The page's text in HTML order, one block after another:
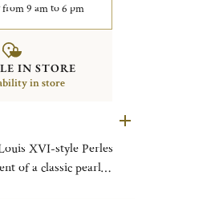
9 am to 6 pm
IN STORE
in store
XVI-style Perles
of a classic pearl
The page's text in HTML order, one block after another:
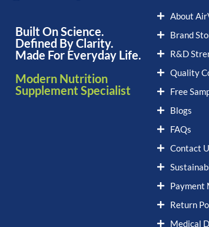
Built On Science.
Defined By Clarity.
Made For Everyday Life.
Modern Nutrition
Supplement Specialist
About
Brand
R&D
Quality
Free
Blogs
FAQs
Contact
Payment
Return
Medical
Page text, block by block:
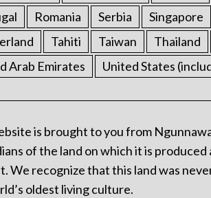
Romania Serbia Singapore
Tahiti Taiwan Thailand
Arab Emirates
United States
is brought to you from
of the land on which it is
We recognize that this land was
oldest living culture.
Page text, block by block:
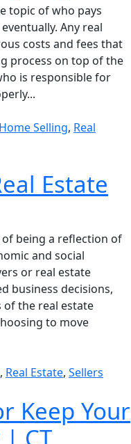
topic of who pays
Any real
costs and fees that
process on top of the
is responsible for
Home Selling, Real
Estate
being a reflection of
and social
or real estate
business decisions,
the real estate
to move
, Real Estate, Sellers
Keep Your
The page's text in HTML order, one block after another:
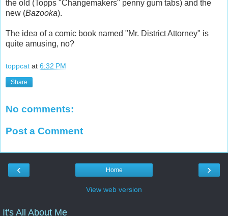
the old (Topps "Changemakers" penny gum tabs) and the
new (Bazooka).
The idea of a comic book named "Mr. District Attorney" is
quite amusing, no?
toppcat at 6:32 PM
Share
No comments:
Post a Comment
‹ ›
Home
View web version
It's All About Me
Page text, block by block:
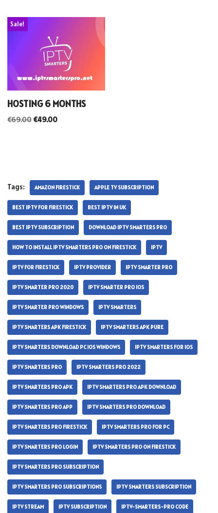
Sale!
HOSTING 6 MONTHS
€69.00 €49.00
Tags: AMAZON FIRESTICK APPLE TV SUBSCRIPTION
BEST IPTV FOR FIRESTICK BEST IPTV IN UK
BEST IPTV SUBSCRIPTION DOWNLOAD IPTV SMARTERS PRO
HOW TO INSTALL IPTV SMARTERS PRO ON FIRESTICK IPTV
IPTV FOR FIRESTICK IPTV PROVIDER IPTV SMARTER PRO
IPTV SMARTER PRO 2020 IPTV SMARTER PRO IOS
IPTV SMARTER PRO WINDOWS IPTV SMARTERS
IPTV SMARTERS APK FIRESTICK IPTV SMARTERS APK PURE
IPTV SMARTERS DOWNLOAD PC IOS WINDOWS IPTV SMARTERS FOR IOS
IPTV SMARTERS PRO IPTV SMARTERS PRO 2022
IPTV SMARTERS PRO APK IPTV SMARTERS PRO APK DOWNLOAD
IPTV SMARTERS PRO APP IPTV SMARTERS PRO DOWNLOAD
IPTV SMARTERS PRO FIRESTICK IPTV SMARTERS PRO FOR PC
IPTV SMARTERS PRO LOGIN IPTV SMARTERS PRO ON FIRESTICK
IPTV SMARTERS PRO SUBSCRIPTION
IPTV SMARTERS PRO SUBSCRIPTIONS IPTV SMARTERS SUBSCRIPTION
IPTV STREAM IPTV SUBSCRIPTION IPTV-SMARTERS-PRO CODE

» What you have to do
Retype the lines above exactly as they appear, from the line containing "XVI-style Perles" through the line containing "IPTV SMARTERS DOWNLOAD", and leave out any pictures.

» Final answer
XVI-style Perles
of a classic pearl
The page's text in HTML order, one block after another:
Built On Science.
Defined By Clarity.
Made For Everyday Life.
Modern Nutrition
Supplement Specialist
About
Brand
R&D
Quality
Free
Blogs
FAQs
Contact
Payment
Return
Medical
Page text, block by block:
Romania Serbia Singapore
Tahiti Taiwan Thailand
Arab Emirates
United States
is brought to you from
of the land on which it is
We recognize that this land was
oldest living culture.
Page text, block by block:
topic of who pays
Any real
costs and fees that
process on top of the
is responsible for
Home Selling, Real
Estate
being a reflection of
and social
or real estate
business decisions,
the real estate
to move
, Real Estate, Sellers
Keep Your
The page's text in HTML order, one block after another:
the old (Topps "Changemakers" penny gum tabs) and the
new (Bazooka).
The idea of a comic book named "Mr. District Attorney" is
quite amusing, no?
toppcat at 6:32 PM
Share
No comments:
Post a Comment
‹ ›
Home
View web version
It's All About Me
Page text, block by block:
Sale!
HOSTING 6 MONTHS
€69.00 €49.00
Tags: AMAZON FIRESTICK APPLE TV SUBSCRIPTION
BEST IPTV FOR FIRESTICK BEST IPTV IN UK
BEST IPTV SUBSCRIPTION DOWNLOAD IPTV SMARTERS PRO
HOW TO INSTALL IPTV SMARTERS PRO ON FIRESTICK IPTV
IPTV FOR FIRESTICK IPTV PROVIDER IPTV SMARTER PRO
IPTV SMARTER PRO 2020 IPTV SMARTER PRO IOS
IPTV SMARTER PRO WINDOWS IPTV SMARTERS
IPTV SMARTERS APK FIRESTICK IPTV SMARTERS APK PURE
IPTV SMARTERS DOWNLOAD PC IOS WINDOWS IPTV SMARTERS FOR IOS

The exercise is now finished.